We ran a controlled experiment comparing three approaches on the same synthetic clinical note:

OpenMed — purpose-built, local biomedical NER + PII models
Regex baseline — a common DIY pattern-matching approach
Generic LLM — a single prompt to a local chat model (Ollama / Llama 3.2 1B)

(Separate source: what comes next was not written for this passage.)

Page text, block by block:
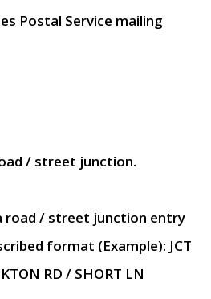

The goal was not to declare a winner on every field, but to show what each approach is actually good at — and where they diverge in ways that matter for production clinical workflows.

Experiment setup

Parameter	Value
Environment	macOS, Python 3.12 (Miniconda)
OpenMed version	`1.6.0` (`pip install "openmed[hf]"`)
LLM runtime	Ollama (`llama3.2:1b`), temperature `0`, JSON output mode
Execution	100% local — no cloud API calls, no PHI sent off-device
Script	Custom comparison script (`openmed_comparison/compare.py`)
First run	~70s (model downloads from Hugging Face)
Cached run	~7–13s

All three methods received identical input text.

Test note

Synthetic clinical note used for the experiment (not real patient data):

Text

Patient John Smith (MRN: 12345678, DOB: 03/15/1965, SSN: 123-45-6789)
was diagnosed with chronic myeloid leukemia and started imatinib 400mg daily.
Contact: john.smith@email.com, phone (555) 123-4567.
NPI: 1234567890. Address: 742 Evergreen Terrace, Springfield, IL 62704.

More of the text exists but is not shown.